There s more data/cycle that get to the PRF, if i read correctly the LSU can load 8 x 64b and store 4 x 64b per cycle, effective width of this unit is 512b loads and 256b stores, wich is logical since two operands are combined to output one through a MUL or an ADD.

 

[itsmydamnation]

There s more data/cycle that get to the PRF, if i read correctly the LSU can load 8 x 64b and store 4 x 64b per cycle, effective width of this unit is 512b loads and 256b stores, wich is logical since two operands are combined to output one through a MUL or an ADD.

i dont mean L/S bandwidth in/out of the PRF , that has gotten wider for scalar data (but not SIMD data) i mean PRF read/write ports/ bypass network that connects the PRF to the execution units.

Has any one found out anything about what situations the 2nd Store port can be used?

 

[amd6502]

They made it wider only they didn't .

Well, it is a little wider. One extra branch unit, which is like a downsized specialized ALU.

The number of instructions that can be issued is a big upgrade (10 int instructions per cycle, up from 6 and 7) . It might be a hint of what's to come in Zen 4's int core (6+1+3 ?).

 

[Olikan]

New chiplet is 80.7mm2. A small increase for such massive gains...
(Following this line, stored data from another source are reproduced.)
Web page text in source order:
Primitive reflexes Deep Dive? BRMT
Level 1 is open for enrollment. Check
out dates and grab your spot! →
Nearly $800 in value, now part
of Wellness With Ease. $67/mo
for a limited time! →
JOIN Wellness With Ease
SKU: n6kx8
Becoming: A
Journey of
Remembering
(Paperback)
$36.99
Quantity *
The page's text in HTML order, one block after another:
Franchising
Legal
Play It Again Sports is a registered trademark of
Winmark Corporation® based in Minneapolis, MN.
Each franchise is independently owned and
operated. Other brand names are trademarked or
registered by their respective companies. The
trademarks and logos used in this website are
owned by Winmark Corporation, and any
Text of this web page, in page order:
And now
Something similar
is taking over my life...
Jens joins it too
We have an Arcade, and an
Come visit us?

Source is Semiaccurate and Toms hardware

 

[Tuna-Fish]

AMD has posted the new software optimization guide (zipped pdf).

Nothing earthshattering.

 

[moinmoin]

Two interesting points made in the other thread:

Zen3 benefits more cause individual cores have massively improved available memory parallelism. For example page table walkers were expanded - guess what, when TLB miss happens, it usually means that L3 cache will miss as well, so ZEN3 will have more parallel request to memory happening sooner.
Total of 192 of L3 misses can be outstanding compared to 96 on ZEN2. + there are cascading events, like taking less L3 misses means that memory misses that were separated by more time happen with less separation now.

More items on average in memory controller queue => ZEN3 is more sensitive to memory latency and parallelism. Having more ranks ( either from DR or from more 1R DIMMs on the channel ) increases parallelism.
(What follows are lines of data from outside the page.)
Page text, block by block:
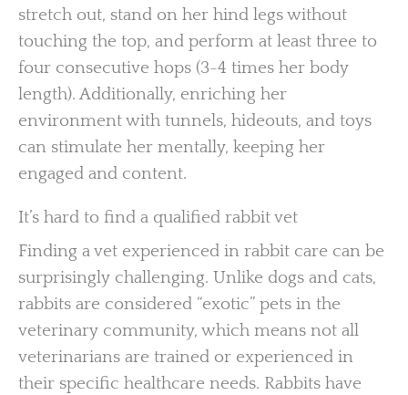
stretch out, stand on her hind legs without
touching the top, and perform at least three to
four consecutive hops (3-4 times her body
length). Additionally, enriching her
environment with tunnels, hideouts, and toys
can stimulate her mentally, keeping her
engaged and content.
It’s hard to find a qualified rabbit vet
Finding a vet experienced in rabbit care can be
surprisingly challenging. Unlike dogs and cats,
rabbits are considered “exotic” pets in the
veterinary community, which means not all
veterinarians are trained or experienced in
their specific healthcare needs. Rabbits have
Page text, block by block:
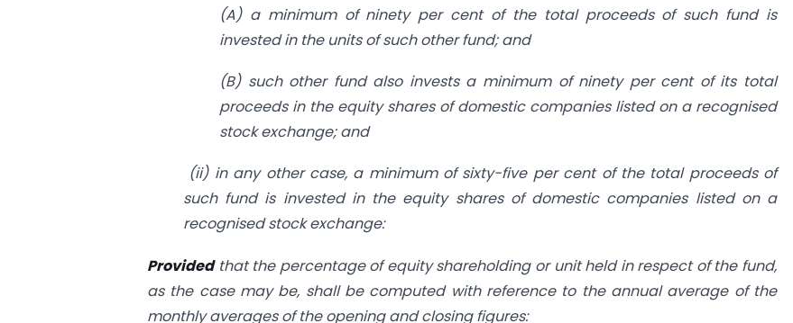
(A) a minimum of ninety per cent of the total proceeds of such fund is
invested in the units of such other fund; and
(B) such other fund also invests a minimum of ninety per cent of its total
proceeds in the equity shares of domestic companies listed on a recognised
stock exchange; and
(ii) in any other case, a minimum of sixty-five per cent of the total proceeds of
such fund is invested in the equity shares of domestic companies listed on a
recognised stock exchange:
Providedthat the percentage of equity shareholding or unit held in respect of the fund,
as the case may be, shall be computed with reference to the annual average of the
monthly averages of the opening and closing figures:

This is also an ingenious way of making better use of the IOD without actually changing it.

----

Shorter pipeline:

Software Optimisation Guide is out and it states in here:

The branch misprediction penalty is in the range from 11 to 18 cycles, depending on the type of mispredicted branch and whether or not the instructions are being fed from the op cache. The common case penalty is 13 cycles.
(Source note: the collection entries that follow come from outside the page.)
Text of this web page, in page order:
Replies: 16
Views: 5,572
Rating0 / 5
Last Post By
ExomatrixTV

EDIT: Just to add some context, Zen 2 is 12-18 cycles with 16 typical.

 

[DisEnchantment]

Two interesting points made in the other thread:

This is also an ingenious way of making better use of the IOD without actually changing it.

----

Shorter pipeline:

Not sure about the shorter pipeline.
A new instruction is injected into the pipeline without waiting for all the stages of the current instruction to be completed, so they shaved off some cycles of penalty in case of misprediction not that the pipeline is shorter.
That is basically what they mean by Zero bubble, at least that is how i understand it. No waiting for the pipeline to fully flushed, i.e zero bubbles.
A shorter pipeline would be a really radical change for x86 and it impacts how fast they can clock the architecture. x86's higher clock speed can be partially attributed to the longer pipeline.

Example of bubbles during pipeline execution

 

[moinmoin]

Thanks @DisEnchantment.

We finally have some die porn now:

Fritz took the shots, Locuza did the annotations.

It's beautiful.



Too bad that it broke when delidding...

For comparison, the cores from Zen 1 and Zen 2:

Sashleycat combined the recently revealed Zen 2 core annotation with Fritzchens Fritz's hi-res die shots, and added the Zen 1 core as well for comparison:

Zen 2 core:

Zen 1 core:

Notable is that with Zen 2 the aspect ratio of the area didn't change, while with Zen 3 it did. (Also to me the debug/wafer test area seems huge, but that's uncore stuff of the CCD so off topic here.)

Somebody willing to do some pixel counting comparing the core sizes?